Quote the entries word for word. Omit the pictures.

* **Data for this task**
----------
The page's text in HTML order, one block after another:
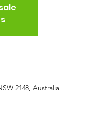
2148, Australia
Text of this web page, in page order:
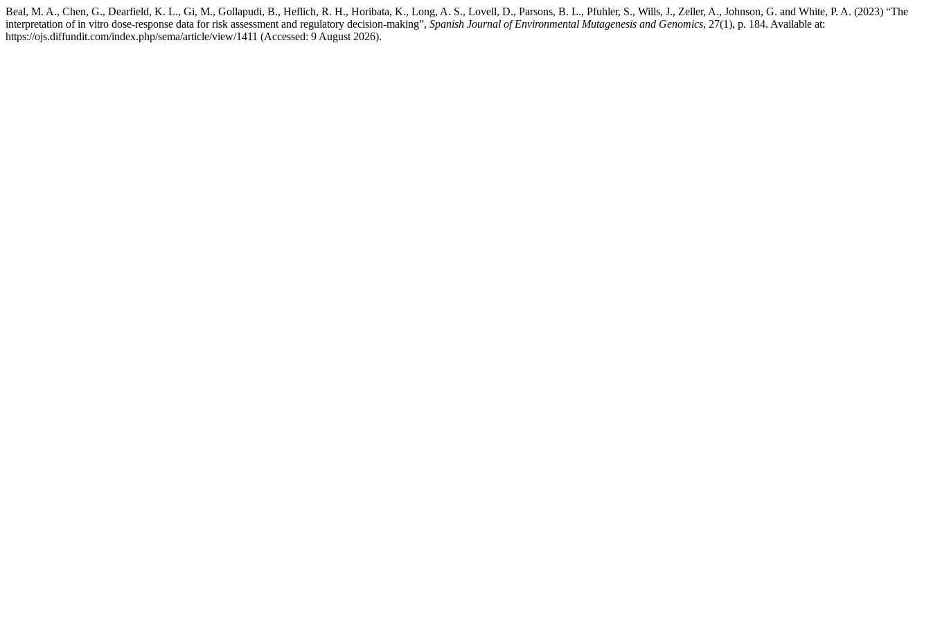
Beal, M. A., Chen, G., Dearfield, K. L., Gi, M., Gollapudi, B., Heflich, R. H., Horibata, K., Long, A. S., Lovell, D., Parsons, B. L., Pfuhler, S., Wills, J., Zeller, A., Johnson, G. and White, P. A. (2023) “The
interpretation of in vitro dose-response data for risk assessment and regulatory decision-making”, Spanish Journal of Environmental Mutagenesis and Genomics, 27(1), p. 184. Available at:
https://ojs.diffundit.com/index.php/sema/article/view/1411 (Accessed: 9 August 2026).
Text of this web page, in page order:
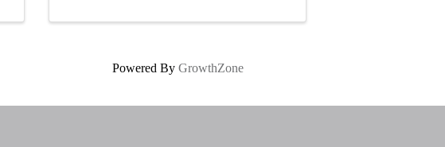
Powered By GrowthZone
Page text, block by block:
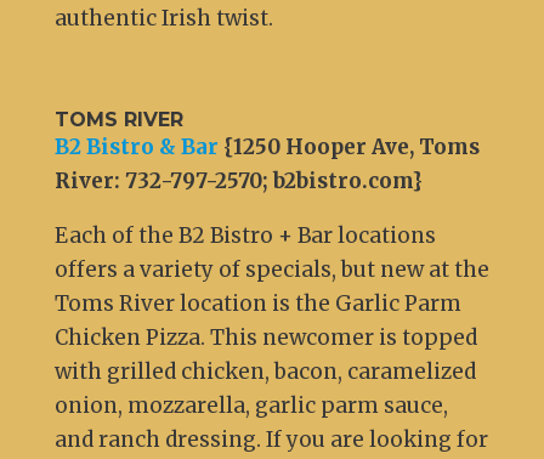
authentic Irish twist.
TOMS RIVER
B2 Bistro & Bar {1250 Hooper Ave, Toms
River: 732-797-2570; b2bistro.com}
Each of the B2 Bistro + Bar locations
offers a variety of specials, but new at the
Toms River location is the Garlic Parm
Chicken Pizza. This newcomer is topped
with grilled chicken, bacon, caramelized
onion, mozzarella, garlic parm sauce,
and ranch dressing. If you are looking for
----------
* **Output for this task**
The page's text in HTML order, one block after another:
2148, Australia
Text of this web page, in page order:
Beal, M. A., Chen, G., Dearfield, K. L., Gi, M., Gollapudi, B., Heflich, R. H., Horibata, K., Long, A. S., Lovell, D., Parsons, B. L., Pfuhler, S., Wills, J., Zeller, A., Johnson, G. and White, P. A. (2023) “The
interpretation of in vitro dose-response data for risk assessment and regulatory decision-making”, Spanish Journal of Environmental Mutagenesis and Genomics, 27(1), p. 184. Available at:
https://ojs.diffundit.com/index.php/sema/article/view/1411 (Accessed: 9 August 2026).
Text of this web page, in page order:
Powered By GrowthZone
Page text, block by block:
authentic Irish twist.
TOMS RIVER
B2 Bistro & Bar {1250 Hooper Ave, Toms
River: 732-797-2570; b2bistro.com}
Each of the B2 Bistro + Bar locations
offers a variety of specials, but new at the
Toms River location is the Garlic Parm
Chicken Pizza. This newcomer is topped
with grilled chicken, bacon, caramelized
onion, mozzarella, garlic parm sauce,
and ranch dressing. If you are looking for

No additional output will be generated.